* **TRY IT**: Only the records, exactly as written, belong in the answer; pictures do not.

** Opening RECORDS TO PROCESS block **

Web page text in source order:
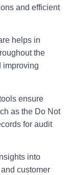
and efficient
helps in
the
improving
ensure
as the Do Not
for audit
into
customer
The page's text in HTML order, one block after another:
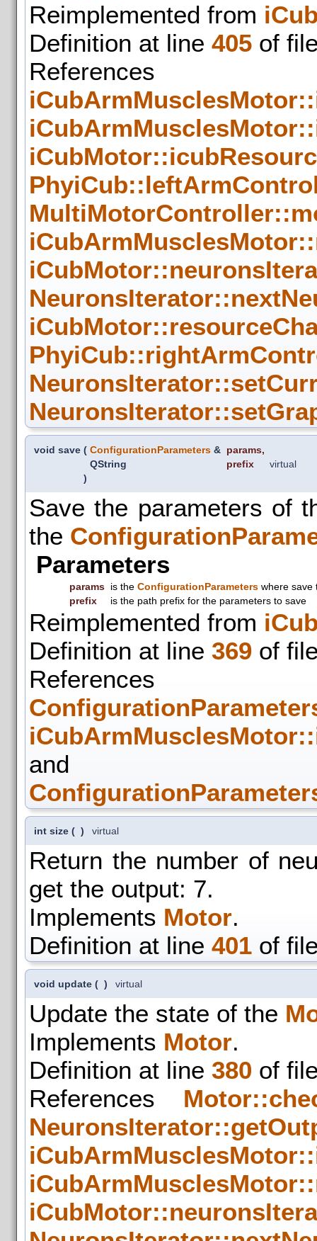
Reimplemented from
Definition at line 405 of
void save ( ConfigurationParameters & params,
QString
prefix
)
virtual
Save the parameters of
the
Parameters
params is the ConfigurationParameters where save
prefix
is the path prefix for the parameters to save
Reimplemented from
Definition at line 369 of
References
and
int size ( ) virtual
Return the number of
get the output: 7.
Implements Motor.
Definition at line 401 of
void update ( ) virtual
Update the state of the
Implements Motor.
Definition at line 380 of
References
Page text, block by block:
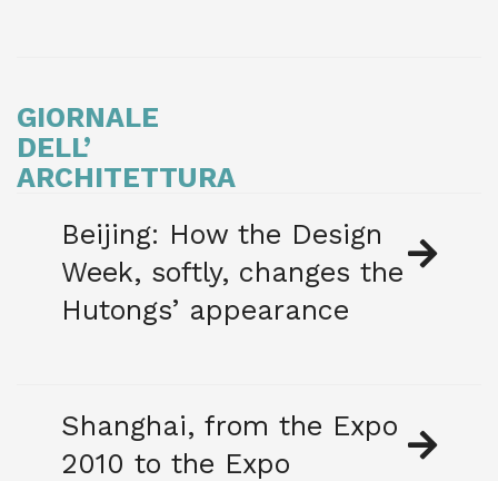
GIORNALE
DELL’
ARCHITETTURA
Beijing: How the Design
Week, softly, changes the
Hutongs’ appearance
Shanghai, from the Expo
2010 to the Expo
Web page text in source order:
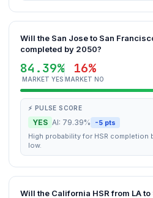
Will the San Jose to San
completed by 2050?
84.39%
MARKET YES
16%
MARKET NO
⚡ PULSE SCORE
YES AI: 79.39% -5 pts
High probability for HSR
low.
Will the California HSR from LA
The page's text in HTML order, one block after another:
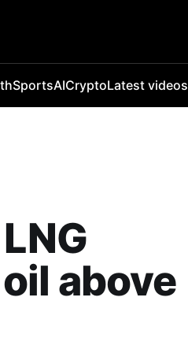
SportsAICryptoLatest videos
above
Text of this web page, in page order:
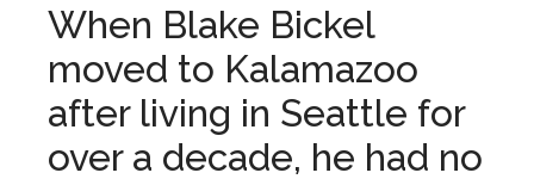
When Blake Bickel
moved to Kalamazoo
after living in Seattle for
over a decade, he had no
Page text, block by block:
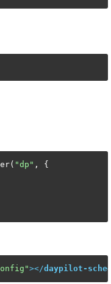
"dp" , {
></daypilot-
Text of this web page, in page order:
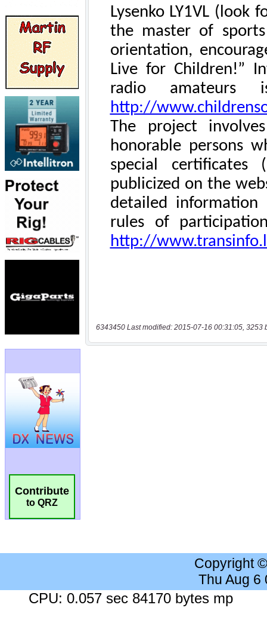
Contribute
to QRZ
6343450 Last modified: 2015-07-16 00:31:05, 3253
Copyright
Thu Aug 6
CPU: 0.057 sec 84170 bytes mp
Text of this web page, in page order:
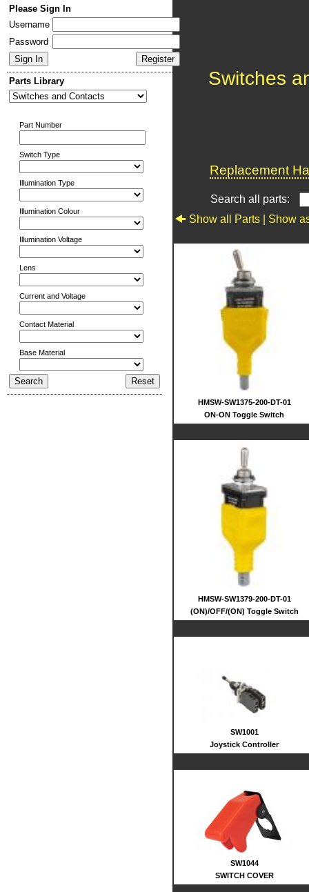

** Closing RECORDS TO PROCESS block **

* **THE COMPLETED TASK**:
Web page text in source order:
and efficient
helps in
the
improving
ensure
as the Do Not
for audit
into
customer
The page's text in HTML order, one block after another:
Reimplemented from
Definition at line 405 of
void save ( ConfigurationParameters & params,
QString
prefix
)
virtual
Save the parameters of
the
Parameters
params is the ConfigurationParameters where save
prefix
is the path prefix for the parameters to save
Reimplemented from
Definition at line 369 of
References
and
int size ( ) virtual
Return the number of
get the output: 7.
Implements Motor.
Definition at line 401 of
void update ( ) virtual
Update the state of the
Implements Motor.
Definition at line 380 of
References
Page text, block by block:
GIORNALE
DELL’
ARCHITETTURA
Beijing: How the Design
Week, softly, changes the
Hutongs’ appearance
Shanghai, from the Expo
2010 to the Expo
Web page text in source order:
Will the San Jose to San
completed by 2050?
84.39%
MARKET YES
16%
MARKET NO
⚡ PULSE SCORE
YES AI: 79.39% -5 pts
High probability for HSR
low.
Will the California HSR from LA
The page's text in HTML order, one block after another:
SportsAICryptoLatest videos
above
Text of this web page, in page order:
When Blake Bickel
moved to Kalamazoo
after living in Seattle for
over a decade, he had no
Page text, block by block:
"dp" , {
></daypilot-
Text of this web page, in page order:
Contribute
to QRZ
6343450 Last modified: 2015-07-16 00:31:05, 3253
Copyright
Thu Aug 6
CPU: 0.057 sec 84170 bytes mp
Text of this web page, in page order:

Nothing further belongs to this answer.